■ Your instructions
Going through the entries below, copy out each line that contains "problem".

■ Available records
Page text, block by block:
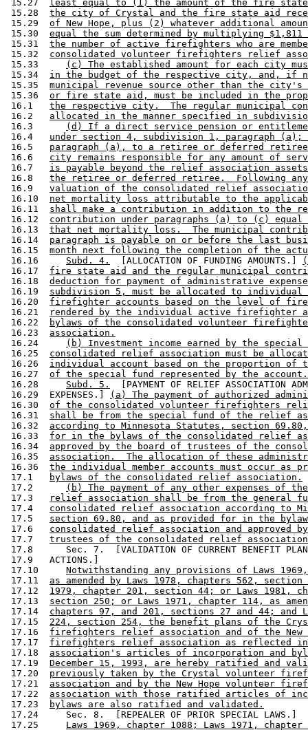
15.27
least equal to (1) the amount of the fire
15.28 the city of Crystal and the fire state aid
15.29 of New Hope, plus (2) whatever additional
15.30 equal the sum determined by multiplying
15.31 the number of active firefighters who are
15.32 consolidated volunteer firefighters relief
15.33
(c) The established amount for each city
15.34 in the budget of the respective city, and, if
15.35 municipal revenue source other than the
15.36 or fire state aid, must be included in the
16.1 the respective city.  The regular municipal
16.2 allocated in the manner specified in
16.3
(d) If a direct service pension or
16.4 under section 4, subdivision 1, paragraph
16.5 paragraph (a), to a retiree or deferred
16.6 city remains responsible for any amount of
16.7 is payable beyond the relief association
16.8 the retiree or deferred retiree.  Following
16.9 valuation of the consolidated relief
16.10 net mortality loss attributable to the
16.11 shall make a contribution in addition to the
16.12 contribution under paragraphs (a) to (c) equal
16.13 that net mortality loss.  The municipal
16.14 paragraph is payable on or before the last
16.15 month next following the completion of the
16.16 Subd. 4.
  [ALLOCATION OF FUNDING AMOUNTS.]
16.17 fire state aid and the regular municipal
16.18 deduction for payment of administrative
16.19 subdivision 5, must be allocated to individual
16.20 firefighter accounts based on the level of
16.21
rendered by the individual active firefighter
16.22
bylaws of the consolidated volunteer
16.23 association.
16.24
(b) Investment income earned by the
16.25 consolidated relief association must be
16.26 individual account based on the proportion of
16.27 of the special fund represented by the account.
16.28 Subd. 5.
[PAYMENT OF RELIEF ASSOCIATION
16.29  EXPENSES.]
(a) The payment of authorized
16.30 of the consolidated volunteer firefighters
16.31 shall be from the special fund of the relief
16.32 according to Minnesota Statutes, section
16.33 for in the bylaws of the consolidated relief
16.34 approved by the board of trustees of the
16.35 association.  The allocation of these
16.36 the individual member accounts must occur as
17.1
bylaws of the consolidated relief association.
17.2
(b) The payment of any other expenses of
17.3
relief association shall be from the general
17.4 consolidated relief association according to
17.5 section 69.80, and as provided for in the
17.6 consolidated relief association and approved
17.7 trustees of the consolidated relief
17.8      Sec. 7.  [VALIDATION OF CURRENT BENEFIT
17.9   ACTIONS.]
17.10 Notwithstanding any provisions of Laws
17.11 as amended by Laws 1978, chapters 562, section
17.12 1979, chapter 201, section 44; or Laws 1981,
17.13 section 250; or Laws 1971, chapter 114, as
17.14 chapters 97, and 201, sections 27 and 44; and
17.15 224, section 254, the benefit plans of the
17.16 firefighters relief association and of the New
17.17 firefighters relief association as reflected
17.18 association's articles of incorporation and
17.19 December 15, 1993, are hereby ratified and
17.20 previously taken by the Crystal volunteer
17.21 association and by the New Hope volunteer
17.22 association with those ratified articles of
17.23
bylaws are also ratified and validated.
17.24     Sec. 8.  [REPEALER OF PRIOR SPECIAL LAWS.]
17.25 Laws 1969, chapter 1088; Laws 1971, chapter
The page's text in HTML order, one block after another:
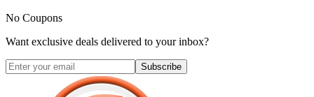
No Coupons
Want exclusive deals delivered to your inbox?
Subscribe
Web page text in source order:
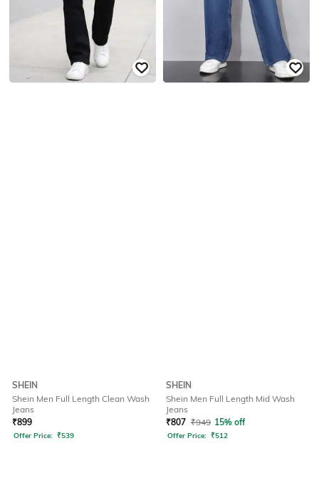
SHEIN
Shein Men Full Length Clean Wash
Jeans
₹899
Offer Price: ₹539
SHEIN
Shein Men Full Length Mid Wash
Jeans
₹807 ₹949 15% off
Offer Price: ₹512
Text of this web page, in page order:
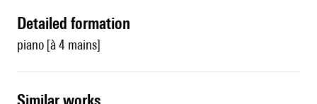
detailed formation
piano [à 4 mains]
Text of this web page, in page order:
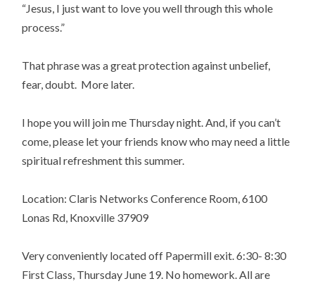
“Jesus, I just want to love you well through this whole
process.”
That phrase was a great protection against unbelief,
fear, doubt. More later.
I hope you will join me Thursday night. And, if you can’t
come, please let your friends know who may need a little
spiritual refreshment this summer.
Location: Claris Networks Conference Room, 6100
Lonas Rd, Knoxville 37909
Very conveniently located off Papermill exit. 6:30- 8:30
First Class, Thursday June 19. No homework. All are
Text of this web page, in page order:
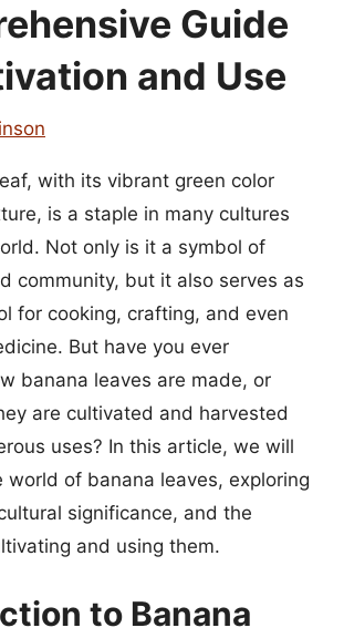
Guide
and Use
with its vibrant green color
is a staple in many cultures
Not only is it a symbol of
community, but it also serves as
for cooking, crafting, and even
But have you ever
banana leaves are made, or
are cultivated and harvested
uses? In this article, we will
world of banana leaves, exploring
significance, and the
and using them.
to Banana
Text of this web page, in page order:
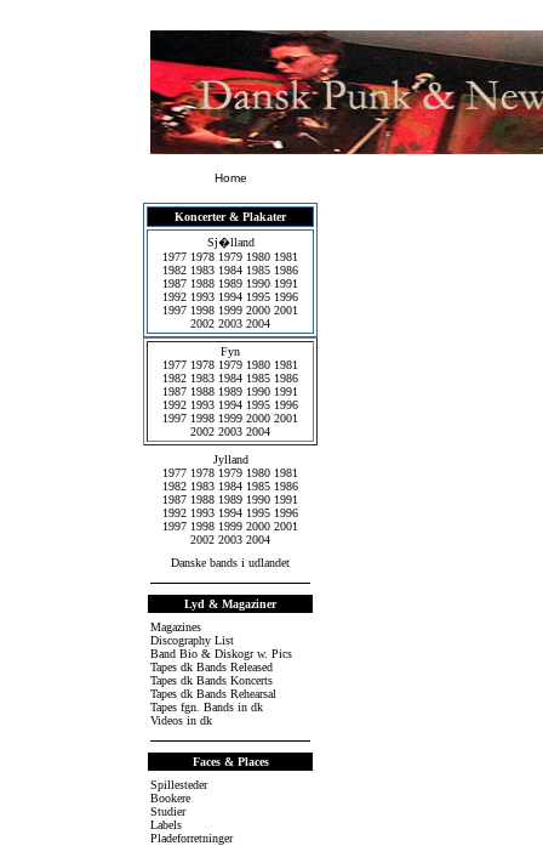
Home
Koncerter & Plakater
Sj�lland
1977 1978 1979 1980 1981
1982 1983 1984 1985 1986
1987 1988 1989 1990 1991
1992 1993 1994 1995 1996
1997 1998 1999 2000 2001
2002 2003 2004
Fyn
1977 1978 1979 1980 1981
1982 1983 1984 1985 1986
1987 1988 1989 1990 1991
1992 1993 1994 1995 1996
1997 1998 1999 2000 2001
2002 2003 2004
Jylland
1977 1978 1979 1980 1981
1982 1983 1984 1985 1986
1987 1988 1989 1990 1991
1992 1993 1994 1995 1996
1997 1998 1999 2000 2001
2002 2003 2004
Danske bands i udlandet
Lyd & Magaziner
Magazines
Discography List
Band Bio & Diskogr w. Pics
Tapes dk Bands Released
Tapes dk Bands Koncerts
Tapes dk Bands Rehearsal
Tapes fgn. Bands in dk
Videos in dk
Faces & Places
Spillesteder
Bookere
Studier
Labels
Pladeforretninger
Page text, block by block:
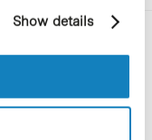
Cookie Policy.
Show details
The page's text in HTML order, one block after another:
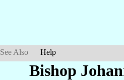
See Also Help
Bishop
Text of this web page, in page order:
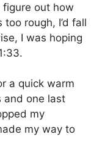
figure out how
rough, I’d fall
I was hoping
a quick warm
and one last
my
my way to
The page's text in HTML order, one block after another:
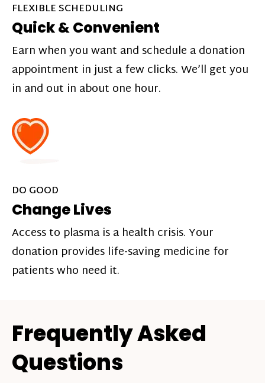
FLEXIBLE SCHEDULING
Quick & Convenient
Earn when you want and schedule a donation
appointment in just a few clicks. We’ll get you
in and out in about one hour.
DO GOOD
Change Lives
Access to plasma is a health crisis. Your
donation provides life-saving medicine for
patients who need it.
Frequently Asked
Questions
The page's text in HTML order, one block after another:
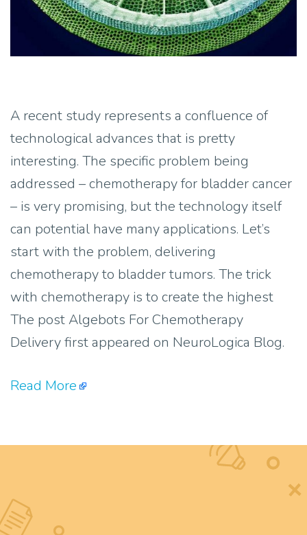
A recent study represents a confluence of
technological advances that is pretty
interesting. The specific problem being
addressed – chemotherapy for bladder cancer
– is very promising, but the technology itself
can potential have many applications. Let’s
start with the problem, delivering
chemotherapy to bladder tumors. The trick
with chemotherapy is to create the highest
The post Algebots For Chemotherapy
Delivery first appeared on NeuroLogica Blog.
Read More
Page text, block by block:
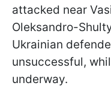
attacked near
Oleksandro-
Ukrainian
unsuccessful,
underway.
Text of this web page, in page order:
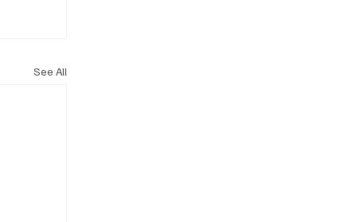
See All
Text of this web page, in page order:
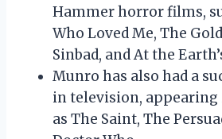
Hammer horror films,
Who Loved Me, The
Sinbad, and At the
Munro has also had a
in television, appearing
as The Saint, The
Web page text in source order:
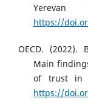
https://
OECD. (2022).
Main
of trust in
https://
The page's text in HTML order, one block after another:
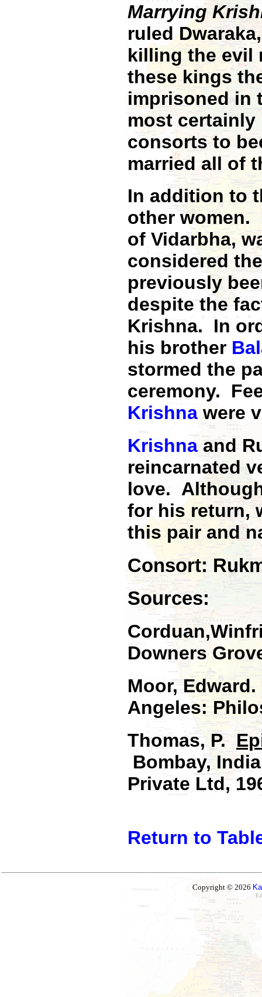
Marrying
ruled
killing the evil
these kings
imprisoned in
most certainly
consorts to
married all of
In addition to
other women.
of Vidarbha,
considered
previously
despite the
Krishna. In
his brother
stormed the
ceremony.
Krishna were
Krishna and
reincarnated
love.
for his return,
this pair and
Consort:
Sources:
Downers
Moor,
Angeles:
Thomas, P.
Bombay,
Private Ltd,
Return to
Copyright © 2026
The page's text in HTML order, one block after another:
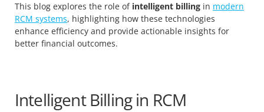
This blog explores the role of intelligent billing in modern
RCM systems, highlighting how these technologies
enhance efficiency and provide actionable insights for
better financial outcomes.
Intelligent Billing in RCM
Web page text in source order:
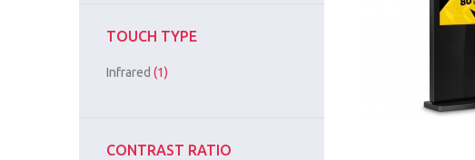
TOUCH TYPE
Infrared (1)
CONTRAST RATIO
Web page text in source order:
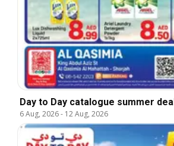
Day to Day catalogue summer deal
6 Aug, 2026- 12 Aug, 2026
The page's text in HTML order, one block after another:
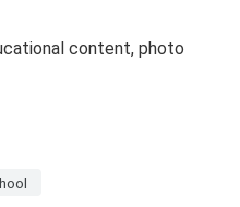
content, photo
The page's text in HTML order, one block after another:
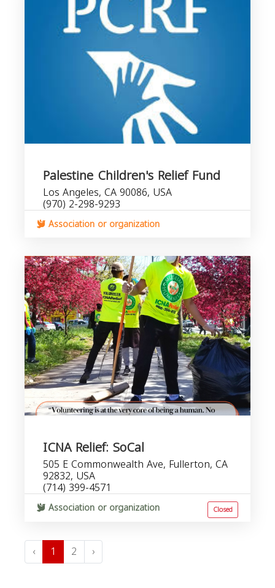
Palestine Children's Relief Fund
Los Angeles, CA 90086, USA
(970) 2-298-9293
Association or organization
ICNA Relief: SoCal
505 E Commonwealth Ave, Fullerton, CA
92832, USA
(714) 399-4571
Association or organization Closed
‹ 1 2 ›
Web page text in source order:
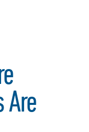
Are
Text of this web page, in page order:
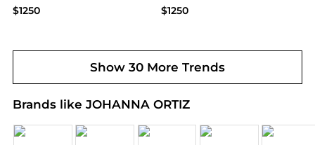
$1250
$1250
Show 30 More Trends
Brands like JOHANNA ORTIZ
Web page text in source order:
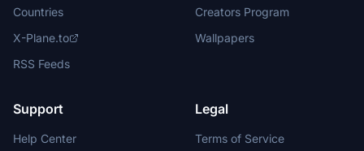
Countries
X-Plane.to
RSS Feeds
Creators Program
Wallpapers
Support
Help Center
Legal
Terms of Service
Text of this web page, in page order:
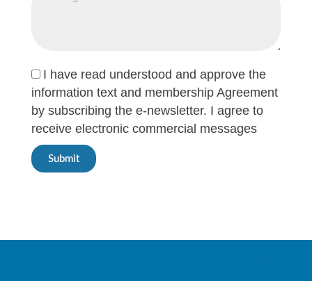
I have read understood and approve the
information text and membership Agreement
by subscribing the e-newsletter. I agree to
receive electronic commercial messages
Submit

■ Response for this exercise
interesting. The specific problem being
start with the problem, delivering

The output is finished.